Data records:
════════════════════

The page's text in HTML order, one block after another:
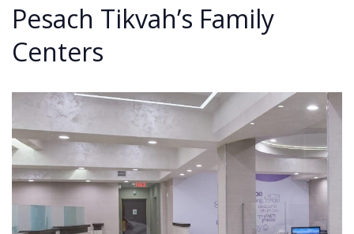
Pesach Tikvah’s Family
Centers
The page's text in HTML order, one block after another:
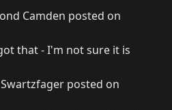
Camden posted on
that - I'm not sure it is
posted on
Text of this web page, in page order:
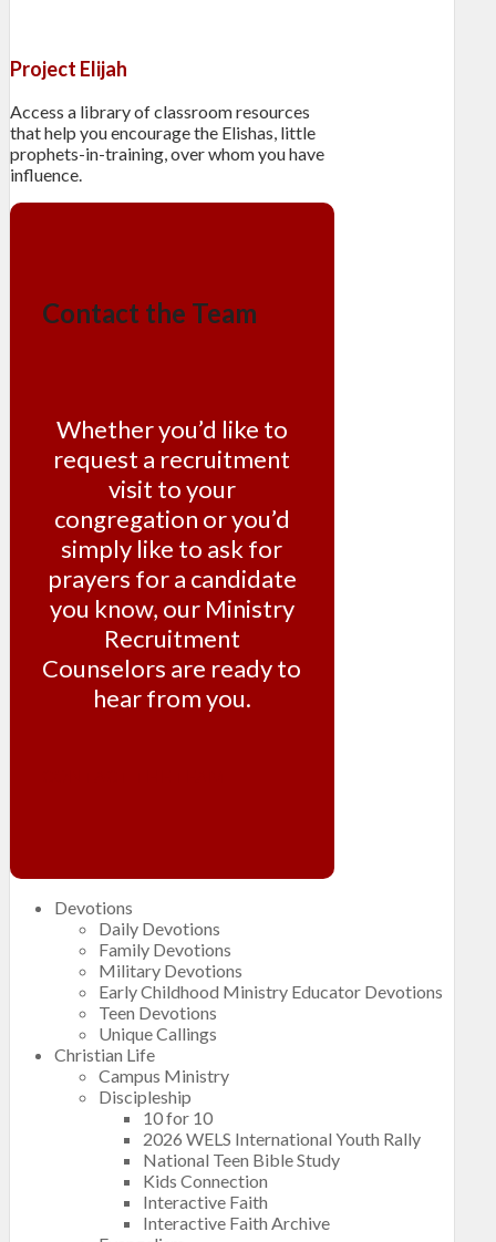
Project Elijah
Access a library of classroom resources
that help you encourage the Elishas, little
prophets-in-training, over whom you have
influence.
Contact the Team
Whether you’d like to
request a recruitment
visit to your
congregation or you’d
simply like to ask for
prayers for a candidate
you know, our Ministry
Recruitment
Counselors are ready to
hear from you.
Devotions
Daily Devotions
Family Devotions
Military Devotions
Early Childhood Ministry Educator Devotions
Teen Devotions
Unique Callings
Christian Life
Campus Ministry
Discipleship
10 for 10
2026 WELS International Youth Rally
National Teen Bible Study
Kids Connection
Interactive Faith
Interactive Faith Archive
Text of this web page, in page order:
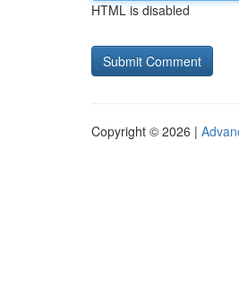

════════════════════

**Exercise details:**
Without changing a word, transcribe all of the data and omit its images.

**Answer area:**
The page's text in HTML order, one block after another:
Pesach Tikvah’s Family
Centers
The page's text in HTML order, one block after another:
Camden posted on
that - I'm not sure it is
posted on
Text of this web page, in page order:
Project Elijah
Access a library of classroom resources
that help you encourage the Elishas, little
prophets-in-training, over whom you have
influence.
Contact the Team
Whether you’d like to
request a recruitment
visit to your
congregation or you’d
simply like to ask for
prayers for a candidate
you know, our Ministry
Recruitment
Counselors are ready to
hear from you.
Devotions
Daily Devotions
Family Devotions
Military Devotions
Early Childhood Ministry Educator Devotions
Teen Devotions
Unique Callings
Christian Life
Campus Ministry
Discipleship
10 for 10
2026 WELS International Youth Rally
National Teen Bible Study
Kids Connection
Interactive Faith
Interactive Faith Archive
Text of this web page, in page order:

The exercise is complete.